GPU Acceleration and Memory Management
Ollama's performance depends heavily on whether the model fits in GPU memory. When a model fits entirely in VRAM, all computation happens on the GPU and generation speeds typically reach 40 to 80 tokens per second on modern consumer GPUs. When a model exceeds available VRAM, Ollama splits it between GPU and CPU, with the GPU handling as many layers as possible and the CPU handling the rest. This split mode is functional but significantly slower for the CPU-processed layers.
The tool automatically determines the optimal split based on your available VRAM and the model's memory requirements. You do not need to manually configure layer counts or memory limits, though advanced users can override the defaults through environment variables if they want finer control. On Apple Silicon Macs, the unified memory architecture means the GPU can access all available system RAM directly, making these machines particularly capable for running larger models.
For multi-GPU setups, Ollama can distribute model layers across multiple cards. This lets you run models that would not fit on a single GPU by combining the VRAM of two or more cards. The overhead of cross-GPU communication adds some latency, but for models that would otherwise require CPU offloading, multi-GPU distribution provides substantially better performance.
Why Developers Choose Ollama
The primary appeal of Ollama is its combination of simplicity and capability. It provides the easiest on-ramp to local model inference while still offering enough flexibility for serious development work. A developer can go from zero to a working local AI assistant in under five minutes, and from there can build production integrations using the REST API or one of the many client libraries available for Python, JavaScript, Go, Rust, and other languages.

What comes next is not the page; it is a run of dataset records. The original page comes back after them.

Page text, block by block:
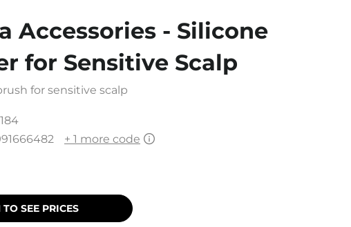
Accessories - Silicone
for Sensitive Scalp
for sensitive scalp
+ 1 more code
SEE PRICES
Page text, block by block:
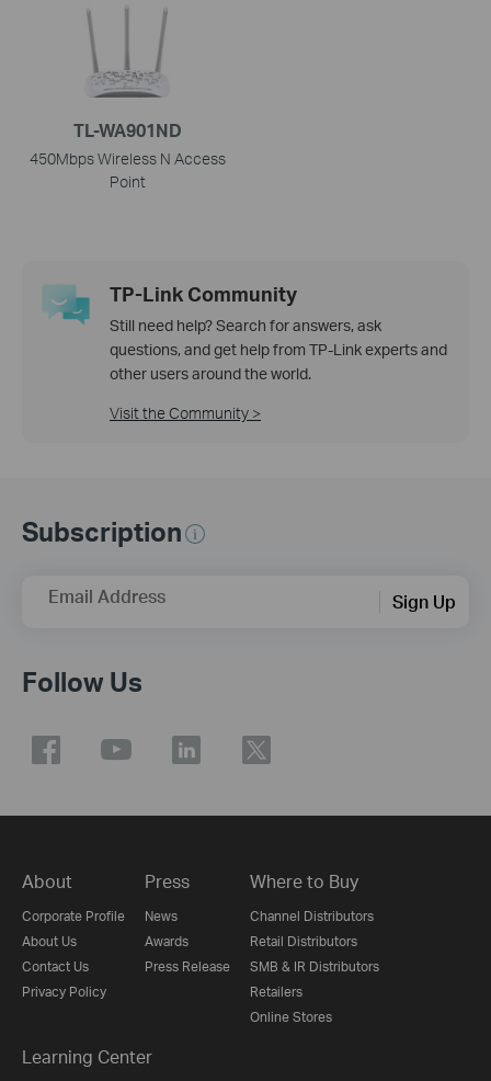
TL-WA901ND
450Mbps Wireless N Access
Point
TP-Link Community
Still need help? Search for answers, ask
questions, and get help from TP-Link experts and
other users around the world.
Visit the Community >
Subscription
Email Address Sign Up
Follow Us
About
Corporate Profile
About Us
Contact Us
Privacy Policy
Press
News
Awards
Press Release
Where to Buy
Channel Distributors
Retail Distributors
SMB & IR Distributors
Retailers
Online Stores
Learning Center

Privacy is another strong motivator. With Ollama, no data ever leaves your machine. Every prompt, every response, and every embedding is processed locally. This makes Ollama the natural choice for applications that handle sensitive data in regulated industries, proprietary codebases, personal information, or any scenario where sending data to a third-party server is unacceptable.
The elimination of API costs also matters, particularly for development workflows that involve many model calls. Prototyping, testing, debugging, and iterating on prompts can generate thousands of requests per day. With cloud APIs, this creates real expense. With Ollama, the only cost is the electricity to run your hardware, and there are no rate limits to slow you down.
Ollama simplifies local AI model inference by wrapping the llama.cpp engine with an intuitive CLI and REST API, making it possible to run powerful language models on your own hardware with a single command and zero configuration.